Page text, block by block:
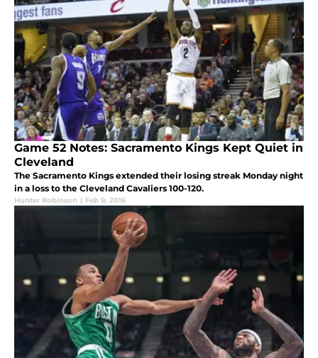
Game 52 Notes: Sacramento Kings Kept Quiet in
Cleveland
The Sacramento Kings extended their losing streak Monday night
in a loss to the Cleveland Cavaliers 100-120.
Hunter Robinson | Feb 9, 2016
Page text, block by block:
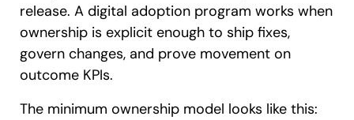
release. A digital adoption program works when
ownership is explicit enough to ship fixes,
govern changes, and prove movement on
outcome KPIs.
The minimum ownership model looks like this:
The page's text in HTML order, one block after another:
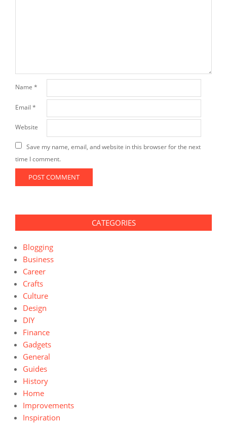
Name *
Email *
Website
Save my name, email, and website in this browser for the next
time I comment.
CATEGORIES
Blogging
Business
Career
Crafts
Culture
Design
DIY
Finance
Gadgets
General
Guides
History
Home
Improvements
Inspiration
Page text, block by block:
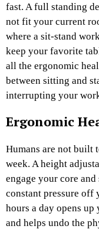
fast. A full standing
not fit your current
where a sit-stand
keep your favorite
all the ergonomic
between sitting and
interrupting your
Ergonomic
Humans are not built
week. A height
engage your core
constant pressure off
hours a day opens
and helps undo the
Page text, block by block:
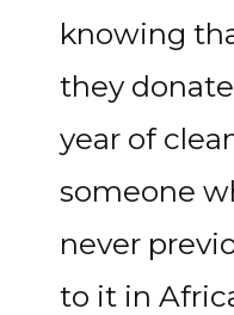
knowing
they
year of
someone
never
to it in
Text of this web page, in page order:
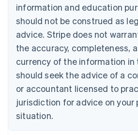
information and education
should not be construed as
advice. Stripe does not
the accuracy, completeness,
currency of the information in
should seek the advice of a
or accountant licensed to
jurisdiction for advice on your
situation.
Canada
Croatia
EnglishItaliano
English
Czech Republic
English
English
Estonia
English
Finland
EnglishSvenska
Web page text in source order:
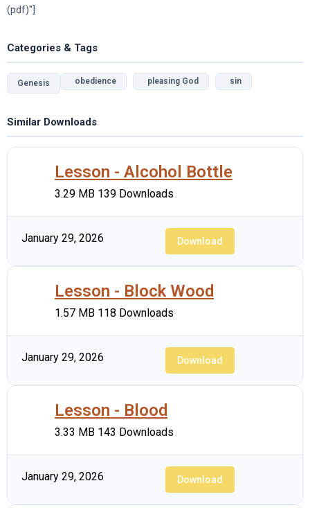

---

*DESCRIPTION OF THE TASK*.
Please repeat the lines that run from the one holding "The page's text" to the last line of the material, both included, exactly and without pictures.

*EXERCISE RESULT*.
The page's text in HTML order, one block after another:
Name *
Email *
Website
Save my name, email, and website in this browser for the next
time I comment.
CATEGORIES
Blogging
Business
Career
Crafts
Culture
Design
DIY
Finance
Gadgets
General
Guides
History
Home
Improvements
Inspiration
Page text, block by block:
fast. A full standing
not fit your current
where a sit-stand
keep your favorite
all the ergonomic
between sitting and
interrupting your
Ergonomic
Humans are not built
week. A height
engage your core
constant pressure off
hours a day opens
and helps undo the
Page text, block by block:
knowing
they
year of
someone
never
to it in
Text of this web page, in page order:
information and education
should not be construed as
advice. Stripe does not
the accuracy, completeness,
currency of the information in
should seek the advice of a
or accountant licensed to
jurisdiction for advice on your
situation.
Canada
Croatia
EnglishItaliano
English
Czech Republic
English
English
Estonia
English
Finland
EnglishSvenska
Web page text in source order:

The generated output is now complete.